WHAT IS EXPECTED ▸ Verbatim copy, images removed: write out the entries below.
_ _ _ _
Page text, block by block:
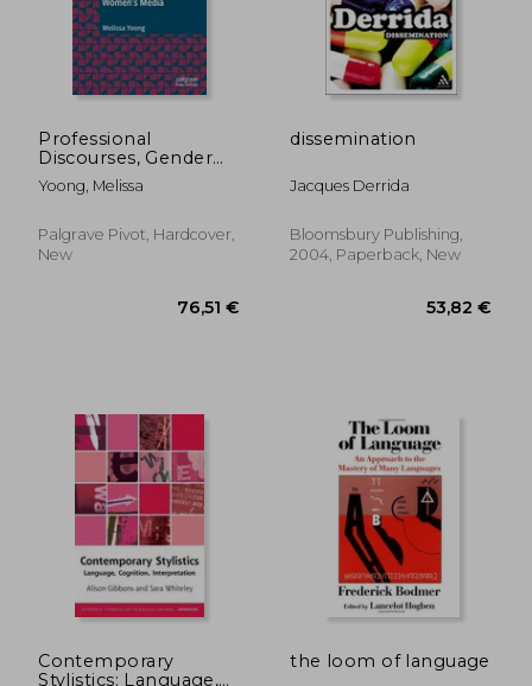
31,95 €
Professional
Discourses, Gender
and Identity in
Women's Media
Yoong, Melissa
Palgrave Pivot, Hardcover,
New
dissemination
Jacques Derrida
Bloomsbury Publishing,
2004, Paperback, New
Contemporary
Stylistics: Language,
the loom of language
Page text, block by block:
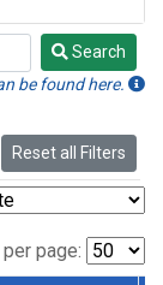
Search
be found here.
Reset all Filters
page:
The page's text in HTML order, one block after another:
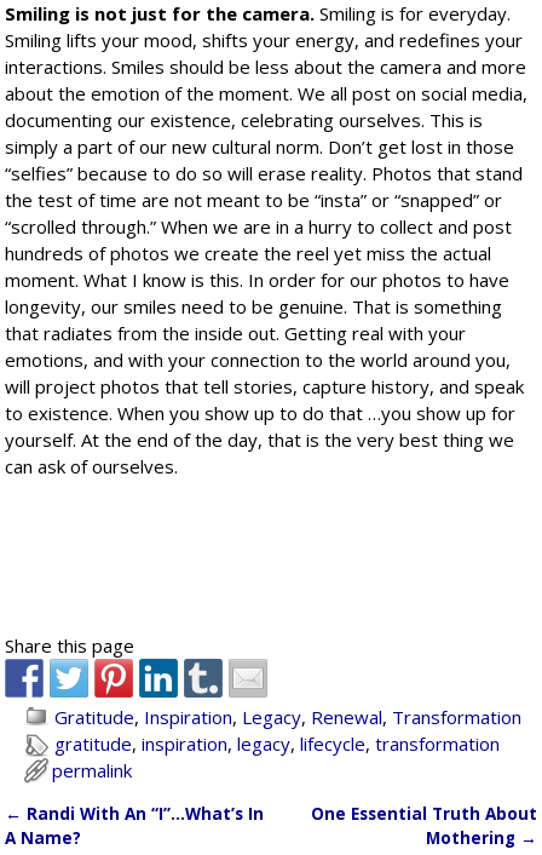
Smiling is not just for the camera.Smiling is for everyday.
Smiling lifts your mood, shifts your energy, and redefines your
interactions. Smiles should be less about the camera and more
about the emotion of the moment. We all post on social media,
documenting our existence, celebrating ourselves. This is
simply a part of our new cultural norm. Don’t get lost in those
“selfies” because to do so will erase reality. Photos that stand
the test of time are not meant to be “insta” or “snapped” or
“scrolled through.” When we are in a hurry to collect and post
hundreds of photos we create the reel yet miss the actual
moment. What I know is this. In order for our photos to have
longevity, our smiles need to be genuine. That is something
that radiates from the inside out. Getting real with your
emotions, and with your connection to the world around you,
will project photos that tell stories, capture history, and speak
to existence. When you show up to do that …you show up for
yourself. At the end of the day, that is the very best thing we
can ask of ourselves.
Share this page
Gratitude, Inspiration, Legacy, Renewal, Transformation
gratitude,inspiration,legacy,lifecycle,transformation
permalink
Post navigation
← Randi With An “I”…What’s In
A Name?
One Essential Truth About
Mothering →
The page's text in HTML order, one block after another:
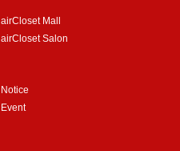
airCloset Mall
airCloset Salon
Notice
Event
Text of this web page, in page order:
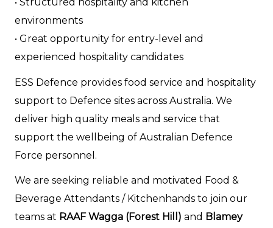
• Structured hospitality and kitchen
environments
• Great opportunity for entry-level and
experienced hospitality candidates
ESS Defence provides food service and hospitality
support to Defence sites across Australia. We
deliver high quality meals and service that
support the wellbeing of Australian Defence
Force personnel.
We are seeking reliable and motivated Food &
Beverage Attendants / Kitchenhands to join our
teams at RAAF Wagga (Forest Hill) and Blamey
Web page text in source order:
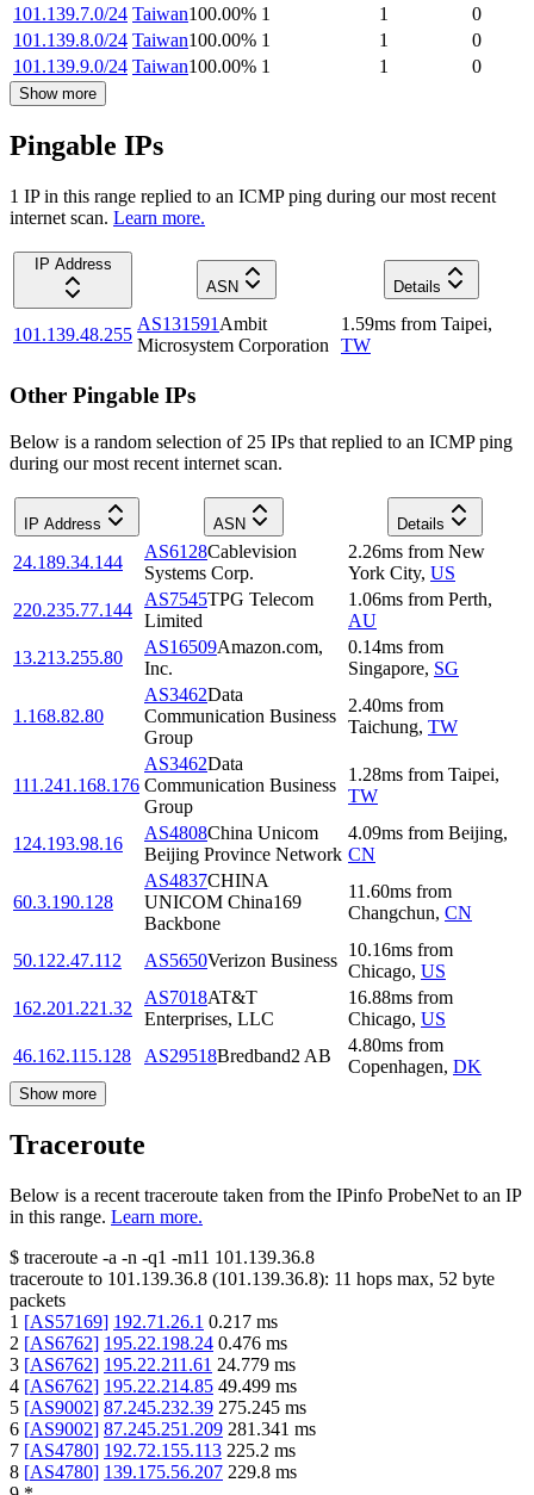
101.139.7.0/24 Taiwan100.00% 1 1
0
101.139.8.0/24 Taiwan100.00% 1 1
0
101.139.9.0/24 Taiwan100.00% 1 1 0
Show more
Pingable IPs
1 IPin this range replied to an ICMP ping during our most recent
internet scan. Learn more.
IP Address
ASN
Details
101.139.48.255
AS131591 Ambit
Microsystem Corporation
1.59ms from Taipei,
TW
Other Pingable IPs
Below is a random selection of 25 IPs that replied to an ICMP ping
during our most recent internet scan.
IP Address ASN Details
24.189.34.144
AS6128Cablevision
Systems Corp.
2.26ms from New
York City, US
220.235.77.144
AS7545TPG Telecom
Limited
1.06ms from Perth,
AU
13.213.255.80
AS16509Amazon.com,
Inc.
0.14ms from
Singapore, SG
1.168.82.80
AS3462Data
Communication Business
Group
2.40ms from
Taichung, TW
111.241.168.176
AS3462Data
Communication Business
Group
1.28ms from Taipei,
TW
124.193.98.16
AS4808China Unicom
Beijing Province Network
4.09ms from Beijing,
CN
60.3.190.128
AS4837CHINA
UNICOM China169
Backbone
11.60ms from
Changchun, CN
50.122.47.112 AS5650Verizon Business
10.16ms from
Chicago, US
162.201.221.32
AS7018AT&T
Enterprises, LLC
16.88ms from
Chicago, US
46.162.115.128
AS29518Bredband2 AB
4.80ms from
Copenhagen, DK
Show more
Traceroute
Below is a recent traceroute taken from the IPinfo ProbeNet to an IP
in this range. Learn more.
$ traceroute -a -n -q1 -m11 101.139.36.8
traceroute to 101.139.36.8 (101.139.36.8): 11 hops max, 52 byte
packets
1 [AS57169] 192.71.26.1 0.217 ms
2 [AS6762] 195.22.198.24 0.476 ms
3 [AS6762] 195.22.211.61 24.779 ms
4 [AS6762] 195.22.214.85 49.499 ms
5 [AS9002] 87.245.232.39 275.245 ms
6 [AS9002] 87.245.251.209 281.341 ms
7 [AS4780] 192.72.155.113 225.2 ms
8 [AS4780] 139.175.56.207 229.8 ms
_ _ _ _
YOUR SOLUTION ▸
Page text, block by block:
31,95 €
Professional
Discourses, Gender
and Identity in
Women's Media
Yoong, Melissa
Palgrave Pivot, Hardcover,
New
dissemination
Jacques Derrida
Bloomsbury Publishing,
2004, Paperback, New
Contemporary
Stylistics: Language,
the loom of language
Page text, block by block:
Search
be found here.
Reset all Filters
page:
The page's text in HTML order, one block after another:
Smiling is not just for the camera.Smiling is for everyday.
Smiling lifts your mood, shifts your energy, and redefines your
interactions. Smiles should be less about the camera and more
about the emotion of the moment. We all post on social media,
documenting our existence, celebrating ourselves. This is
simply a part of our new cultural norm. Don’t get lost in those
“selfies” because to do so will erase reality. Photos that stand
the test of time are not meant to be “insta” or “snapped” or
“scrolled through.” When we are in a hurry to collect and post
hundreds of photos we create the reel yet miss the actual
moment. What I know is this. In order for our photos to have
longevity, our smiles need to be genuine. That is something
that radiates from the inside out. Getting real with your
emotions, and with your connection to the world around you,
will project photos that tell stories, capture history, and speak
to existence. When you show up to do that …you show up for
yourself. At the end of the day, that is the very best thing we
can ask of ourselves.
Share this page
Gratitude, Inspiration, Legacy, Renewal, Transformation
gratitude,inspiration,legacy,lifecycle,transformation
permalink
Post navigation
← Randi With An “I”…What’s In
A Name?
One Essential Truth About
Mothering →
The page's text in HTML order, one block after another:
airCloset Mall
airCloset Salon
Notice
Event
Text of this web page, in page order:
• Structured hospitality and kitchen
environments
• Great opportunity for entry-level and
experienced hospitality candidates
ESS Defence provides food service and hospitality
support to Defence sites across Australia. We
deliver high quality meals and service that
support the wellbeing of Australian Defence
Force personnel.
We are seeking reliable and motivated Food &
Beverage Attendants / Kitchenhands to join our
teams at RAAF Wagga (Forest Hill) and Blamey
Web page text in source order:
101.139.7.0/24 Taiwan100.00% 1 1
0
101.139.8.0/24 Taiwan100.00% 1 1
0
101.139.9.0/24 Taiwan100.00% 1 1 0
Show more
Pingable IPs
1 IPin this range replied to an ICMP ping during our most recent
internet scan. Learn more.
IP Address
ASN
Details
101.139.48.255
AS131591 Ambit
Microsystem Corporation
1.59ms from Taipei,
TW
Other Pingable IPs
Below is a random selection of 25 IPs that replied to an ICMP ping
during our most recent internet scan.
IP Address ASN Details
24.189.34.144
AS6128Cablevision
Systems Corp.
2.26ms from New
York City, US
220.235.77.144
AS7545TPG Telecom
Limited
1.06ms from Perth,
AU
13.213.255.80
AS16509Amazon.com,
Inc.
0.14ms from
Singapore, SG
1.168.82.80
AS3462Data
Communication Business
Group
2.40ms from
Taichung, TW
111.241.168.176
AS3462Data
Communication Business
Group
1.28ms from Taipei,
TW
124.193.98.16
AS4808China Unicom
Beijing Province Network
4.09ms from Beijing,
CN
60.3.190.128
AS4837CHINA
UNICOM China169
Backbone
11.60ms from
Changchun, CN
50.122.47.112 AS5650Verizon Business
10.16ms from
Chicago, US
162.201.221.32
AS7018AT&T
Enterprises, LLC
16.88ms from
Chicago, US
46.162.115.128
AS29518Bredband2 AB
4.80ms from
Copenhagen, DK
Show more
Traceroute
Below is a recent traceroute taken from the IPinfo ProbeNet to an IP
in this range. Learn more.
$ traceroute -a -n -q1 -m11 101.139.36.8
traceroute to 101.139.36.8 (101.139.36.8): 11 hops max, 52 byte
packets
1 [AS57169] 192.71.26.1 0.217 ms
2 [AS6762] 195.22.198.24 0.476 ms
3 [AS6762] 195.22.211.61 24.779 ms
4 [AS6762] 195.22.214.85 49.499 ms
5 [AS9002] 87.245.232.39 275.245 ms
6 [AS9002] 87.245.251.209 281.341 ms
7 [AS4780] 192.72.155.113 225.2 ms
8 [AS4780] 139.175.56.207 229.8 ms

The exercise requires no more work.